Yeni bir mililitrelik pipet kullanarak, asılı kolonileri, besleyici hücreler ve BFGF içeren HESC ortamı içeren yeni bir kültür kabına aktarın ve bir ila beş oranında bölün. Çanağı bir inkübatöre aktarın ve kolonilerin eşit dağılımını kolaylaştırmak için yavaşça bir yandan diğer yana hareket ettirin. EDTA kullanılarak hasat edilen HESC kolonileri, mekanik olarak hasat edilenlere göre boyut ve şekil olarak daha homojendi.
Hasat edilen ve yeniden kaplanan kolonilerdeki hücre yoğunluğu, EDTA bazlı hasat ve mekanik hasat için benzerdi. Mekanik olarak hasat edilen koloniler, orta bölgelerinde nekroz geliştirme eğilimi daha yüksekken, EDTA kullanılarak hasat edilen koloniler, farklı kenarlara sahip yarı saydam bir görünüm sergiledi. QPCR analizi, mekanik veya EDTA bazlı hasat kullanılarak 20 geçişten sonra elde edilen koloniler için mRNA'da stabil bir saplılık belirteci ekspresyonu gösterdi.

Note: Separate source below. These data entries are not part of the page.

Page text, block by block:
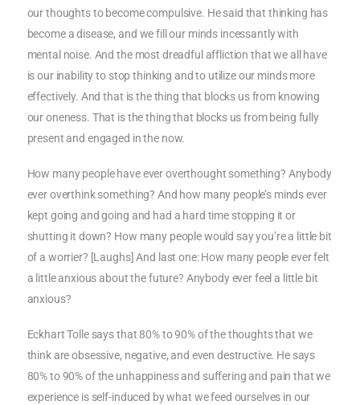
our thoughts to become compulsive. He said that thinking has
become a disease, and we fill our minds incessantly with
mental noise. And the most dreadful affliction that we all have
is our inability to stop thinking and to utilize our minds more
effectively. And that is the thing that blocks us from knowing
our oneness. That is the thing that blocks us from being fully
present and engaged in the now.
How many people have ever overthought something? Anybody
ever overthink something? And how many people’s minds ever
kept going and going and had a hard time stopping it or
shutting it down? How many people would say you’re a little bit
of a worrier? [Laughs] And last one: How many people ever felt
a little anxious about the future? Anybody ever feel a little bit
anxious?
Eckhart Tolle says that 80% to 90% of the thoughts that we
think are obsessive, negative, and even destructive. He says
80% to 90% of the unhappiness and suffering and pain that we
experience is self-induced by what we feed ourselves in our

Mekanik veya EDTA bazlı hasat kullanılarak 20 geçişten sonra elde edilen koloniler için protein seviyelerinde immünokimyasal boyama ile benzer gözlemler yapılmıştır. Her iki yöntem kullanılarak 20 geçişten sonra elde edilen HSC'lerden üretilen embriyoid cisimler, ektoderm, mezoderm ve endoderm için yaygın olarak değerlendirilen belirteçleri eksprese eden bir hücre karışımı içeriyordu. Ayrıca, yaygın genomik anormalliklerin QPCR tabanlı genetik analizi, referans bir diploid kromozomal modelden mütevazı bir sapma sergiledi.
EDTA'ya maruz kalmayı bir dakika ile sınırlamak önemlidir. Daha uzun süre maruz kalmak çok fazla ayrışmaya neden olabilir. Besleyici hücre katmanını bir kenara çekmek de önemlidir, böylece insan embriyonik kök hücrelerini veya insan kaynaklı pluripotent kök hücreleri yeni bir kültür kabına aktarırken engel olmaz.
EDTA'nın patojen için yaygın olarak kullanıldığı kültüre ve yemsiz koşullara geçiş basittir ve hücrelerin nasıl tedavi edildiğine dair hiçbir değişiklik yoktur.